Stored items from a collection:
--- START ---

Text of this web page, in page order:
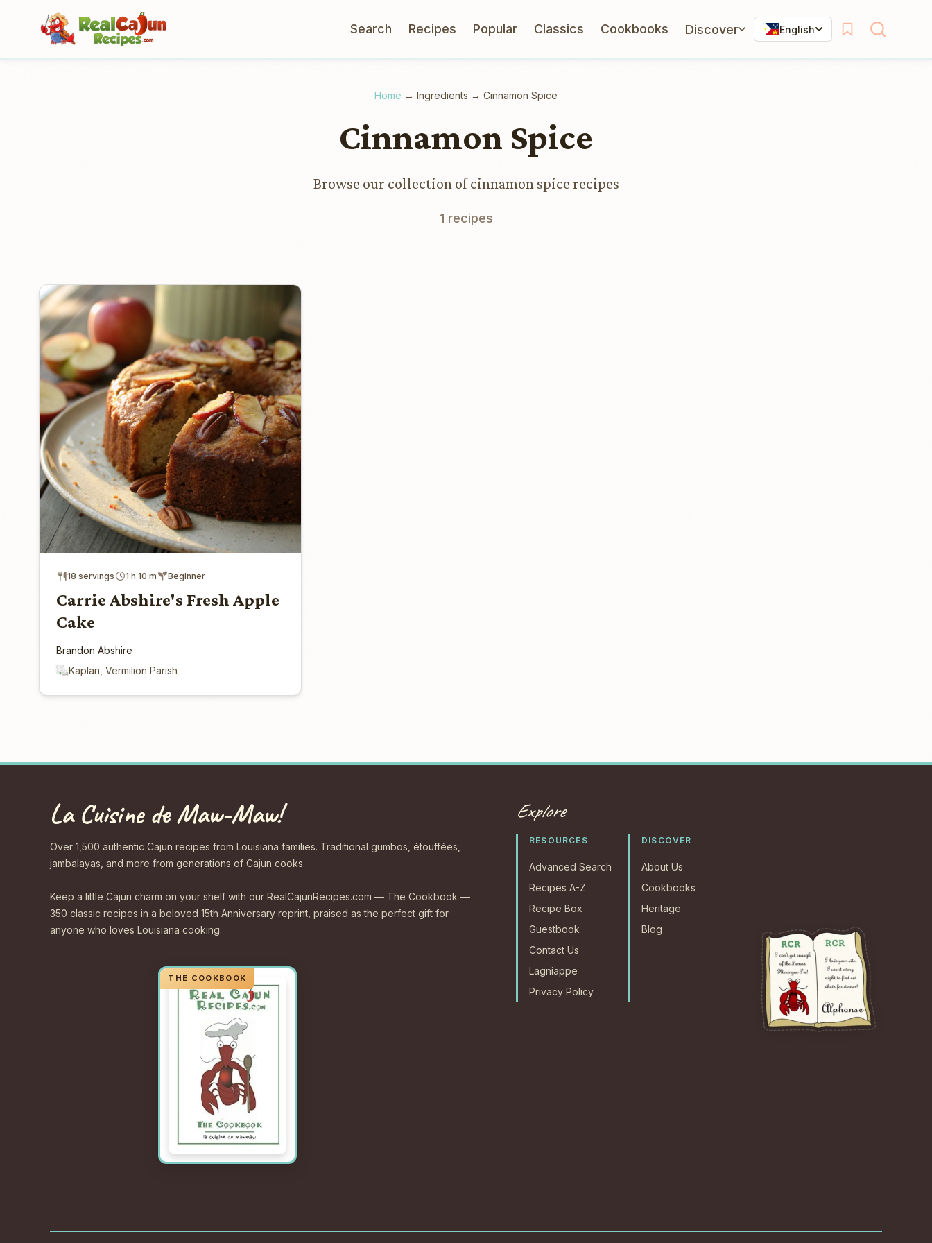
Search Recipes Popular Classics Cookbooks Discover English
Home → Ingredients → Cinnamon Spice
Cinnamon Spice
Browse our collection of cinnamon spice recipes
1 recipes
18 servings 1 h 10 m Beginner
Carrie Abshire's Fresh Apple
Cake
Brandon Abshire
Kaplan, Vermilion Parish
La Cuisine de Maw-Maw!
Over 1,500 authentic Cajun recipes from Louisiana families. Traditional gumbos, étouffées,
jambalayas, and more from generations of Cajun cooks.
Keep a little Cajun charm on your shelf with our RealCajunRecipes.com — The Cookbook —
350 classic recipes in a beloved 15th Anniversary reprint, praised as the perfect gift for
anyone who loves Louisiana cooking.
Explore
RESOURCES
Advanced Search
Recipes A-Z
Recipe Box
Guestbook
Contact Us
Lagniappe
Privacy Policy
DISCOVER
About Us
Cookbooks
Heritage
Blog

--- END ---
--- START ---

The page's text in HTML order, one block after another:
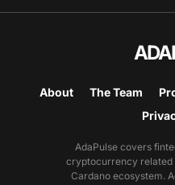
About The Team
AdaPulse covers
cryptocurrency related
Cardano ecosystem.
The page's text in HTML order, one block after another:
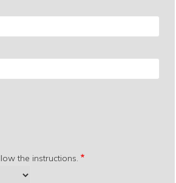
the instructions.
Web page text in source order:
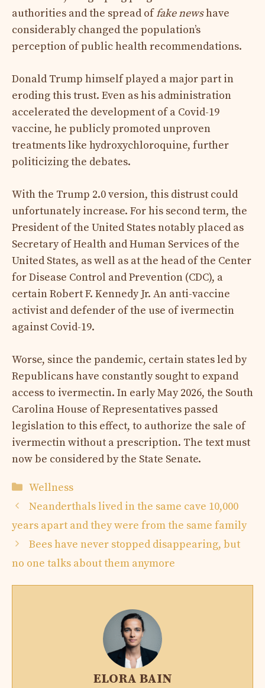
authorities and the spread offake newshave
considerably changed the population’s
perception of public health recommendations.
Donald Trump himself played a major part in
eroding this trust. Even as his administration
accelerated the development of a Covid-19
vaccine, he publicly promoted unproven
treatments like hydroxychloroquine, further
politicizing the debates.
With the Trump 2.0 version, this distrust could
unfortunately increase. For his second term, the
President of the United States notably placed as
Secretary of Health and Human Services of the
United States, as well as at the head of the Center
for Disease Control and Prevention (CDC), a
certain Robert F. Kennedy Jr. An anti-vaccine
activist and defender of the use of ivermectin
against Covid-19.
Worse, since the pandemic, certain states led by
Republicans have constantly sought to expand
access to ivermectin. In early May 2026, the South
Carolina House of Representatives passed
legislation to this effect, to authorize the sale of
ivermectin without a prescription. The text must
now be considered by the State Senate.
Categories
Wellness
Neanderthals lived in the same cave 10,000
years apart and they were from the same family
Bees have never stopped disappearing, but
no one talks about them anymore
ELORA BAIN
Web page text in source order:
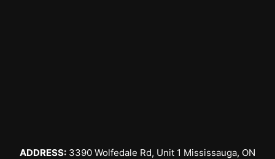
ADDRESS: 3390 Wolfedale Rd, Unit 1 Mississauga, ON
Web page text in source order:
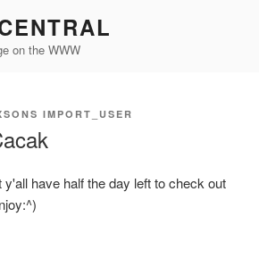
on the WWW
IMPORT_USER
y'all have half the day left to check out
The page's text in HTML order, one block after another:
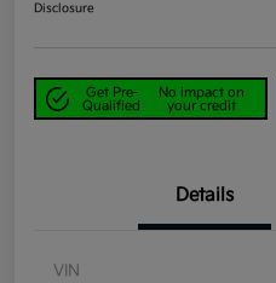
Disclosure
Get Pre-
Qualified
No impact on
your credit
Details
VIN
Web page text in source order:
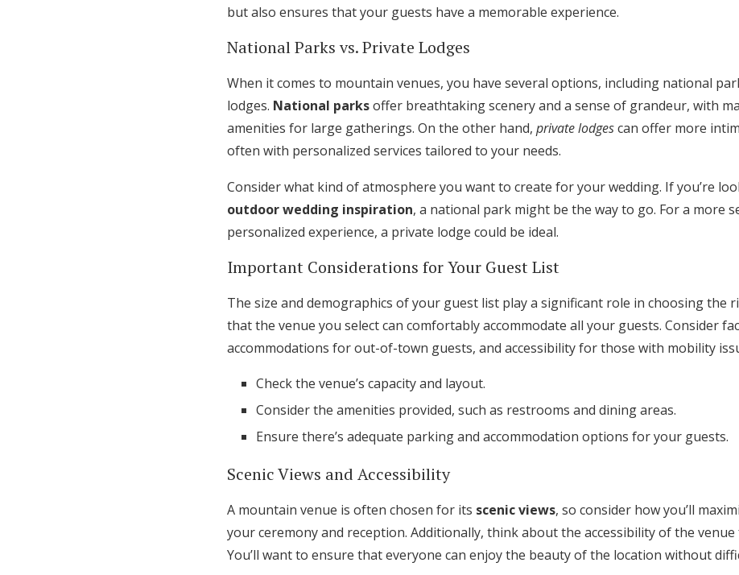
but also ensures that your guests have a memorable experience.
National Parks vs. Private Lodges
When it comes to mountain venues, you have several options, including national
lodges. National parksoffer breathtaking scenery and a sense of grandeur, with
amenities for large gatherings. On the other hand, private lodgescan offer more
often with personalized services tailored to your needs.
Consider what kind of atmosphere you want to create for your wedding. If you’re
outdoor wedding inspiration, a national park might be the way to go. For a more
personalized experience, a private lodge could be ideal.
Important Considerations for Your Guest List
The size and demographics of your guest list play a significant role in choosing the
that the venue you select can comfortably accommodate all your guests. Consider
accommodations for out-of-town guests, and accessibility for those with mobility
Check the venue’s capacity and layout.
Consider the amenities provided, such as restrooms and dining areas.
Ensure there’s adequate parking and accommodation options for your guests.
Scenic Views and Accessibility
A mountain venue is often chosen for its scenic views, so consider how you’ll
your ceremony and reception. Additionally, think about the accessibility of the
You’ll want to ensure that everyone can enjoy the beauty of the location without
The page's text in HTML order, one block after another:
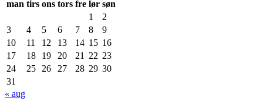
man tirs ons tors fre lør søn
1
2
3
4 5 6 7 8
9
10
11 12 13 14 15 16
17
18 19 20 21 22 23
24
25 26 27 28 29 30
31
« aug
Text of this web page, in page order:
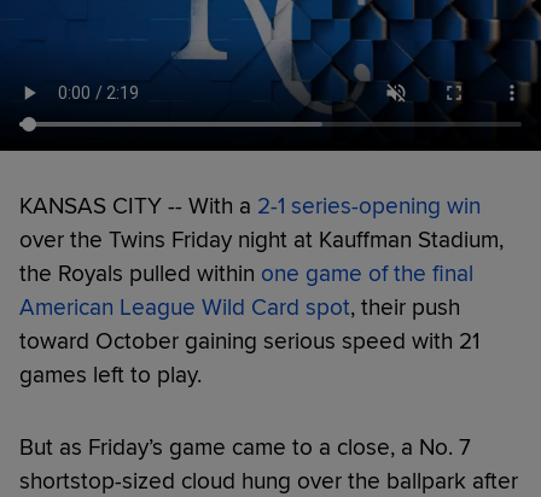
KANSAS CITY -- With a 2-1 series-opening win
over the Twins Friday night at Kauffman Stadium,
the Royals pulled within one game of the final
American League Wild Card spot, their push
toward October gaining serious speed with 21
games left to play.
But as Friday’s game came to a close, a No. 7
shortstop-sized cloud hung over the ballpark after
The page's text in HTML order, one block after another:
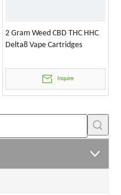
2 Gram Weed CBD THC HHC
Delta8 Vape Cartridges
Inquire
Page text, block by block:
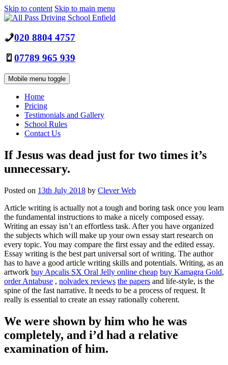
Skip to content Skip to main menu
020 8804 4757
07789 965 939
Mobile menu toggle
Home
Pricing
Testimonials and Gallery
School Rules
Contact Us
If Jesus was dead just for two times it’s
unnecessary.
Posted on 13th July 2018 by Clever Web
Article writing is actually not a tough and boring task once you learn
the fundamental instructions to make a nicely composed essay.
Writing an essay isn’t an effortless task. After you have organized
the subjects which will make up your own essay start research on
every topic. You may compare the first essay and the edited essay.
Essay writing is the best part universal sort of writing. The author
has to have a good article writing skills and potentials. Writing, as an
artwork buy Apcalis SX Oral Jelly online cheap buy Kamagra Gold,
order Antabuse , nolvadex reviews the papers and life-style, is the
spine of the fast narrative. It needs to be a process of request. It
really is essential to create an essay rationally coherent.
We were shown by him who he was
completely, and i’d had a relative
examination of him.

--- END ---
--- START ---

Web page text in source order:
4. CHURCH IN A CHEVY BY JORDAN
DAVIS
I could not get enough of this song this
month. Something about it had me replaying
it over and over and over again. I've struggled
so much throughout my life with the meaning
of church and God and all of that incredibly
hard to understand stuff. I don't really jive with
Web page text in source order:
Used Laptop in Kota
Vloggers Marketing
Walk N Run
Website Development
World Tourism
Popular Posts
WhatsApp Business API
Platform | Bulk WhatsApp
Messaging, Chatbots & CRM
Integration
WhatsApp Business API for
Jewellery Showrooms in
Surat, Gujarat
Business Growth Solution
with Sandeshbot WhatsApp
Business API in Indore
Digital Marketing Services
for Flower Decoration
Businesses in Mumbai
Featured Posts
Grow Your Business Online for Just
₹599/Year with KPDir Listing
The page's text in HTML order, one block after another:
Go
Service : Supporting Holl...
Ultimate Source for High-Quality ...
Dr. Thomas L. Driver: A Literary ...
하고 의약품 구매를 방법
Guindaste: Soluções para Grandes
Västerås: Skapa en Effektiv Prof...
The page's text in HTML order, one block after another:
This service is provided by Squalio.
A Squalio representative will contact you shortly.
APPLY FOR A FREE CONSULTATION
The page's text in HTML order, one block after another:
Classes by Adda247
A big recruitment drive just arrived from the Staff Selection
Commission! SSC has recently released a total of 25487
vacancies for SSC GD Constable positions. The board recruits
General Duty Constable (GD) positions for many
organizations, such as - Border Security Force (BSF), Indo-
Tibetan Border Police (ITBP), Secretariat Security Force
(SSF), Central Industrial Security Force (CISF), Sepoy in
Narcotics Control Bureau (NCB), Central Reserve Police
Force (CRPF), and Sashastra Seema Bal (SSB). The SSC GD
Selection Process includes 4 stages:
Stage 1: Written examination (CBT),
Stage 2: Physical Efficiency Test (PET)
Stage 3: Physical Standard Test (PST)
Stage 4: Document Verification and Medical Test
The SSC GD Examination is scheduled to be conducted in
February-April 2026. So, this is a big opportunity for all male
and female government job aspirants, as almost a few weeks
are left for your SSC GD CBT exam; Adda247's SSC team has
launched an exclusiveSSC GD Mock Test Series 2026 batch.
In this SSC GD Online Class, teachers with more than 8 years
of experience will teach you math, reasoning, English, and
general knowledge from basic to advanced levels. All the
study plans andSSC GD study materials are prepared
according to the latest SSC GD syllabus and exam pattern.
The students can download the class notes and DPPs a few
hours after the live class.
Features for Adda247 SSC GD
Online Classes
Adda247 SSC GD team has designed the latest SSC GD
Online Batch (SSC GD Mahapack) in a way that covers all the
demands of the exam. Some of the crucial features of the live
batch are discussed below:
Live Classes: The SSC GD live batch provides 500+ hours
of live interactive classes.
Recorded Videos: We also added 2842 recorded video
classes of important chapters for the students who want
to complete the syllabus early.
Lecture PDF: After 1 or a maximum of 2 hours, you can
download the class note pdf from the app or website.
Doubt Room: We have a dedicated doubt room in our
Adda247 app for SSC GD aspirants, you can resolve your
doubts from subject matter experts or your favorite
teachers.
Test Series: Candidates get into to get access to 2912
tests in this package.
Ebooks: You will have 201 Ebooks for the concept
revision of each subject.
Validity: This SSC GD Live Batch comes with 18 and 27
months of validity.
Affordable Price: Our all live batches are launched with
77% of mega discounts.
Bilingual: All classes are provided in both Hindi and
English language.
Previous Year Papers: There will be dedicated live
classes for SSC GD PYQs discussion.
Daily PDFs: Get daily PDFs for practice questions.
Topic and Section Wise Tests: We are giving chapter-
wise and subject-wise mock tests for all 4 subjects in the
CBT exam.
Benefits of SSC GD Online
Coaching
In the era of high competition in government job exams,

--- END ---

* **WORK TASK**
Out of the data above, transcribe exactly and only the lines starting with the line that has "When it comes" and going on through the line that has "Consider what kind", both included.

* **WRITTEN ANSWER**
When it comes to mountain venues, you have several options, including national
lodges. National parksoffer breathtaking scenery and a sense of grandeur, with
amenities for large gatherings. On the other hand, private lodgescan offer more
often with personalized services tailored to your needs.
Consider what kind of atmosphere you want to create for your wedding. If you’re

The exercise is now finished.